**DESCRIPTION OF THE TASK:**
Some entries follow. Reproduce exactly the lines starting at the one with "game for Android and iOS devices. In" and stopping after the one with "Median Income Over Time".

[Records contained in a dataset]
=====

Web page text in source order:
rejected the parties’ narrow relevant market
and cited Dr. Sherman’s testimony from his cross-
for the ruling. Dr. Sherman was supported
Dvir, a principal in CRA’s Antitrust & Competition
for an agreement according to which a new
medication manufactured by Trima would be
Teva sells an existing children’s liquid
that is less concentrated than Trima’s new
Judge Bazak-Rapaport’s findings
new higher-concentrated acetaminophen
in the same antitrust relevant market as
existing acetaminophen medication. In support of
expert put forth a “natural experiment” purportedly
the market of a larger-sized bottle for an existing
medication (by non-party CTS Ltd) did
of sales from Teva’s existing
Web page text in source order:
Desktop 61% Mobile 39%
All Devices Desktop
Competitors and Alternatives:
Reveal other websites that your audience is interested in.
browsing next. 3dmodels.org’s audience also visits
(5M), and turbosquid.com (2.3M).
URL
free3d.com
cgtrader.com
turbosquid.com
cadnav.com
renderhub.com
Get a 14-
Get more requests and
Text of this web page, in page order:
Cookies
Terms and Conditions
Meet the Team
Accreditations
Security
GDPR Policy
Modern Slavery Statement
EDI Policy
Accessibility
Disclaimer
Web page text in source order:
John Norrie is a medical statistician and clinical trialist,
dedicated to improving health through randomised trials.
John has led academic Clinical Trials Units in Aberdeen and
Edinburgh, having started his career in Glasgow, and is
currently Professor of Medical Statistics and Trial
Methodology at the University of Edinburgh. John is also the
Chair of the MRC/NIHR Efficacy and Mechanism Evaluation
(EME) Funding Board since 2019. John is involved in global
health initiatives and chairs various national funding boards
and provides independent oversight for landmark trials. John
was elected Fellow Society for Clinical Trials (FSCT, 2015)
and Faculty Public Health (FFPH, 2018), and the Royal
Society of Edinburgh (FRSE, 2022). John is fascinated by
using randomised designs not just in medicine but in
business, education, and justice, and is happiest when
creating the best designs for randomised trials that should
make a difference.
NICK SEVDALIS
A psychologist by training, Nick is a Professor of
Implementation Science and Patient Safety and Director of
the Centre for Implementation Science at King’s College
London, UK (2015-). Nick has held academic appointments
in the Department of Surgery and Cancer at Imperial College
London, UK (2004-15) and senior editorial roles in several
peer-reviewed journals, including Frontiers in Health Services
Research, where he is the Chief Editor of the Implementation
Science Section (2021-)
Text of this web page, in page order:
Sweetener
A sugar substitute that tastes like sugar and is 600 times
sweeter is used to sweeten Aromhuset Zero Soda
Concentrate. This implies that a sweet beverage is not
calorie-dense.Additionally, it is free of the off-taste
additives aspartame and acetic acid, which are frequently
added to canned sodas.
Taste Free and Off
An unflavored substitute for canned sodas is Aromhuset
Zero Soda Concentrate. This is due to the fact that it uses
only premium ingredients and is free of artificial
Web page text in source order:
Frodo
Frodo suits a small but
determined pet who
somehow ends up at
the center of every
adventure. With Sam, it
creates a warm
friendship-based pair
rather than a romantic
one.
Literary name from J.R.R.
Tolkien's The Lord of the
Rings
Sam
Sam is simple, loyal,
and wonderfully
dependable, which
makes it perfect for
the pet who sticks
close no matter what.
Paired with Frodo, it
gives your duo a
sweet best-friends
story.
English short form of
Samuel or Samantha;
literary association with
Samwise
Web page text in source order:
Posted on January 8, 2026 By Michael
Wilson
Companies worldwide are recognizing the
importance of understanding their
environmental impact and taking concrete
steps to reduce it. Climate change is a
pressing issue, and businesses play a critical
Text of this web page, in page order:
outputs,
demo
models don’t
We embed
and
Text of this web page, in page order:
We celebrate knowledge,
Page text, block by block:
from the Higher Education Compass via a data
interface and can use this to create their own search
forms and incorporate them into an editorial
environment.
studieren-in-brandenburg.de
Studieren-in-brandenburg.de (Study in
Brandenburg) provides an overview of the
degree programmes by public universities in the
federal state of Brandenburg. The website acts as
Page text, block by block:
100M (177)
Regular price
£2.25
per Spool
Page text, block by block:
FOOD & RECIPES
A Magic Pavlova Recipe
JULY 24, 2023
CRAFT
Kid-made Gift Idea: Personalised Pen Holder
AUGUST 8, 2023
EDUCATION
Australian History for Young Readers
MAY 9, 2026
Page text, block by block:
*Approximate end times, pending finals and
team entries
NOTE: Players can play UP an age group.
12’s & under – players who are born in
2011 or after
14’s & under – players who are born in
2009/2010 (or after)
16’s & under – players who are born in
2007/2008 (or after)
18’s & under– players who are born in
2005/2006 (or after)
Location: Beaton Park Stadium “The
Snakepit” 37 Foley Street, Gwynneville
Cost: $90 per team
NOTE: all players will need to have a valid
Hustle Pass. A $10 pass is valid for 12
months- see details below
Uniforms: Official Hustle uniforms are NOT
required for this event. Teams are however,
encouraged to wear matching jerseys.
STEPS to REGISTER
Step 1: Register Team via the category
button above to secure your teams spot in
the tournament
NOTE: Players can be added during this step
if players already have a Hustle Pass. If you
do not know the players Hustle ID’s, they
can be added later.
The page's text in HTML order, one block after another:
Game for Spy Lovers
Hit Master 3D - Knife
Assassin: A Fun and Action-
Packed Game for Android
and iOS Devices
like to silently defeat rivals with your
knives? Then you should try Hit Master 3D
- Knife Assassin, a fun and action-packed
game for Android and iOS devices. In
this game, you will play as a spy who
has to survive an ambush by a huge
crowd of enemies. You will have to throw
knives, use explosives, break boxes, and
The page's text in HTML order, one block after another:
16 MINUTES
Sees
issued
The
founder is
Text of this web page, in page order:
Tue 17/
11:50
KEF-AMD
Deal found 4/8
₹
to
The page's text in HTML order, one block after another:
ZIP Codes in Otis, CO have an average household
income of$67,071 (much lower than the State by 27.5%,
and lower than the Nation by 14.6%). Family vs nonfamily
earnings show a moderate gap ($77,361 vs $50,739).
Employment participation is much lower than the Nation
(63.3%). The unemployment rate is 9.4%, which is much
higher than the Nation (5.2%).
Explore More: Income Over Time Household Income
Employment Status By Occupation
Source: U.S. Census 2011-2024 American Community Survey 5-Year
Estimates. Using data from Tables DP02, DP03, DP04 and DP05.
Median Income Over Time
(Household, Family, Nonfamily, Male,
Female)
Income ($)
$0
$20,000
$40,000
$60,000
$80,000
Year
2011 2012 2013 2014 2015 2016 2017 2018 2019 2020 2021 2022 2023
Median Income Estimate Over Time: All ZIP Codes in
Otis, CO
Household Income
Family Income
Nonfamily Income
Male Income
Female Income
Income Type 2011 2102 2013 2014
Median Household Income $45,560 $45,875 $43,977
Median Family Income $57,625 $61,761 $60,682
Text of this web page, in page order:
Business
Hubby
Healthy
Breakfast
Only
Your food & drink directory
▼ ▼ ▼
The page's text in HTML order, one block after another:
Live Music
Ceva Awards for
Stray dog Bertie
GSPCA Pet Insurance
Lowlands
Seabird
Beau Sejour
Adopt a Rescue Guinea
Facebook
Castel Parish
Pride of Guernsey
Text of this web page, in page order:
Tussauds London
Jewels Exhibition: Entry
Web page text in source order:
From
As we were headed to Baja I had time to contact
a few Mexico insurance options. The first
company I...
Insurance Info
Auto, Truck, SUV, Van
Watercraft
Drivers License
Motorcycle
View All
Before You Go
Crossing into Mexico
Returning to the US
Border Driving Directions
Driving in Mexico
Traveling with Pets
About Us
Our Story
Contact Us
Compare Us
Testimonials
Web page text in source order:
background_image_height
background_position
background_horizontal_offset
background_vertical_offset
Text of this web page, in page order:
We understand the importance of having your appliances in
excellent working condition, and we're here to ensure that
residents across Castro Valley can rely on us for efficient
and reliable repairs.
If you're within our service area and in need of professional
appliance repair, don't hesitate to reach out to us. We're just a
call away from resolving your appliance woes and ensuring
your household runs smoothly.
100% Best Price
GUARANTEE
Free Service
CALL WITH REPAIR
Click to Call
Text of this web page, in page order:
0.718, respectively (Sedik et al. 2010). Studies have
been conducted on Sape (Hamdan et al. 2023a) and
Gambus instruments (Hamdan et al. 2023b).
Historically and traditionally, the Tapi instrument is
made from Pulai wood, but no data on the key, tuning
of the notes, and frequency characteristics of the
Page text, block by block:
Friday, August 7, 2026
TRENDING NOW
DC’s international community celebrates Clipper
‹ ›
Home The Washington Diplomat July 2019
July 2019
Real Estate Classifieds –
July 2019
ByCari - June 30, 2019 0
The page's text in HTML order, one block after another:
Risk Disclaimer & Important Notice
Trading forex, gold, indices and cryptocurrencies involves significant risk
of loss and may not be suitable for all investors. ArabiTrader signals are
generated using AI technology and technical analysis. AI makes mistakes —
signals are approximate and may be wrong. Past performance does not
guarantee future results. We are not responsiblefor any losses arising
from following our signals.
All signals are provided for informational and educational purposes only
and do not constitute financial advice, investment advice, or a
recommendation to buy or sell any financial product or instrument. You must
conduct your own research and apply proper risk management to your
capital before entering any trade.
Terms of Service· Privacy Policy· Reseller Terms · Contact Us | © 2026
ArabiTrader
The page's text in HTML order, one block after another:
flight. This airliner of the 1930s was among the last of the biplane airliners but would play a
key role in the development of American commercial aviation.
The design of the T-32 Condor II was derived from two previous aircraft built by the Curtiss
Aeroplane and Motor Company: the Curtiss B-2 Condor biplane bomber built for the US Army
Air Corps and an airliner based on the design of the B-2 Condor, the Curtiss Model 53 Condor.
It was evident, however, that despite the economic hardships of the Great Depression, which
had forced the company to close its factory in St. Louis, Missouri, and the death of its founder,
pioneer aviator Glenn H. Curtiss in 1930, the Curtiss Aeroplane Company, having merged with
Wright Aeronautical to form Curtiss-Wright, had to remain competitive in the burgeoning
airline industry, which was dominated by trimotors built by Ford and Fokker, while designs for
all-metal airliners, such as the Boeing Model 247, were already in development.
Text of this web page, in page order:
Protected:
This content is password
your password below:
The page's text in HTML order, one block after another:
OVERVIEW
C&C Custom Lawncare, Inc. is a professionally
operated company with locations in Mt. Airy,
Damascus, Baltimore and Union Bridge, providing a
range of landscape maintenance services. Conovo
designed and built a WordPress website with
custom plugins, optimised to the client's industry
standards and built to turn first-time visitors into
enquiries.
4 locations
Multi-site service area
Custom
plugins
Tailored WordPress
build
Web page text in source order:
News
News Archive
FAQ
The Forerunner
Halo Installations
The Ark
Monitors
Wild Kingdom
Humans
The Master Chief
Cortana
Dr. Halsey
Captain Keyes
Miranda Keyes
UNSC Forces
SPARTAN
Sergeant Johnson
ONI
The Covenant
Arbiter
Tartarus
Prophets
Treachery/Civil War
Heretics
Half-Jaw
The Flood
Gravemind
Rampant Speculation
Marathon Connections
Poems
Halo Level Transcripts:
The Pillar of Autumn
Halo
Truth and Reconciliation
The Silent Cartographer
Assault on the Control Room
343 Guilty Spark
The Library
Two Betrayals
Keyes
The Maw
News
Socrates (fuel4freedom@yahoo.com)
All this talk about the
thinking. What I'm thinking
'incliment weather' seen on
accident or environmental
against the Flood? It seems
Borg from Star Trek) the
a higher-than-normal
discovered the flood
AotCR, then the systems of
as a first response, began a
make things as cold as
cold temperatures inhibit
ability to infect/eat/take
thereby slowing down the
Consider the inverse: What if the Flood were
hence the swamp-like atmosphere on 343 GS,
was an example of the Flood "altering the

=====

**RESULT:**
game for Android and iOS devices. In
this game, you will play as a spy who
has to survive an ambush by a huge
crowd of enemies. You will have to throw
knives, use explosives, break boxes, and
The page's text in HTML order, one block after another:
16 MINUTES
Sees
issued
The
founder is
Text of this web page, in page order:
Tue 17/
11:50
KEF-AMD
Deal found 4/8
₹
to
The page's text in HTML order, one block after another:
ZIP Codes in Otis, CO have an average household
income of$67,071 (much lower than the State by 27.5%,
and lower than the Nation by 14.6%). Family vs nonfamily
earnings show a moderate gap ($77,361 vs $50,739).
Employment participation is much lower than the Nation
(63.3%). The unemployment rate is 9.4%, which is much
higher than the Nation (5.2%).
Explore More: Income Over Time Household Income
Employment Status By Occupation
Source: U.S. Census 2011-2024 American Community Survey 5-Year
Estimates. Using data from Tables DP02, DP03, DP04 and DP05.
Median Income Over Time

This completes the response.